Description of the task:
Which lines of the listing hold the string "operator"? Show each of them.

Dataset entries:
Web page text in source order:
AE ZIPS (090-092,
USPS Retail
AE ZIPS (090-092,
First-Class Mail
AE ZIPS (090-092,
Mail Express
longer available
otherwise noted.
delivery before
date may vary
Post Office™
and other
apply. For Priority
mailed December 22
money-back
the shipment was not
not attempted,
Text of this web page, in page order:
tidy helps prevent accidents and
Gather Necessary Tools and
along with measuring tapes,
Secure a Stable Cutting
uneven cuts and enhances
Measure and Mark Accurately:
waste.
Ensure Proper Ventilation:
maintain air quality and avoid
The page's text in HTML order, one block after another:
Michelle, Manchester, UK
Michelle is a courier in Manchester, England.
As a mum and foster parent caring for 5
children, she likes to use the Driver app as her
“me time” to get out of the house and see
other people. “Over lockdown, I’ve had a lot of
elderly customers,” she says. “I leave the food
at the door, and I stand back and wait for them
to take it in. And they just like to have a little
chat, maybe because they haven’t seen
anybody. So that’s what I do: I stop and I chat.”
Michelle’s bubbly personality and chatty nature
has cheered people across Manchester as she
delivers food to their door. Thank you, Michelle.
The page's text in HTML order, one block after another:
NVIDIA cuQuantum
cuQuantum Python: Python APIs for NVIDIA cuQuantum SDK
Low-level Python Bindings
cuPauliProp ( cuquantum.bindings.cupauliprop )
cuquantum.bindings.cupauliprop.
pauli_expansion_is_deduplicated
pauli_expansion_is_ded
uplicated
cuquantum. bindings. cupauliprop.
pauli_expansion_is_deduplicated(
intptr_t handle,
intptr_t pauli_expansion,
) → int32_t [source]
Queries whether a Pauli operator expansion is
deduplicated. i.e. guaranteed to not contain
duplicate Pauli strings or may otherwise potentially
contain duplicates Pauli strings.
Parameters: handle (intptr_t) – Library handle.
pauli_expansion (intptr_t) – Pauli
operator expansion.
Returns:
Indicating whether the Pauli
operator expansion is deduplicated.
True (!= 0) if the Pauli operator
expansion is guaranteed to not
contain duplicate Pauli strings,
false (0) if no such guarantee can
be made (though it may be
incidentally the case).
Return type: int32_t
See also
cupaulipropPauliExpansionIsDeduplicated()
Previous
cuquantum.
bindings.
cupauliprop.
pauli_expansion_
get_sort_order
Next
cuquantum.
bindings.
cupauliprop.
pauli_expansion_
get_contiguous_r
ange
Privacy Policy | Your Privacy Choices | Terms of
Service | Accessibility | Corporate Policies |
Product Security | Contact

The completed task:
Queries whether a Pauli operator expansion is
operator expansion.
operator expansion is deduplicated.
True (!= 0) if the Pauli operator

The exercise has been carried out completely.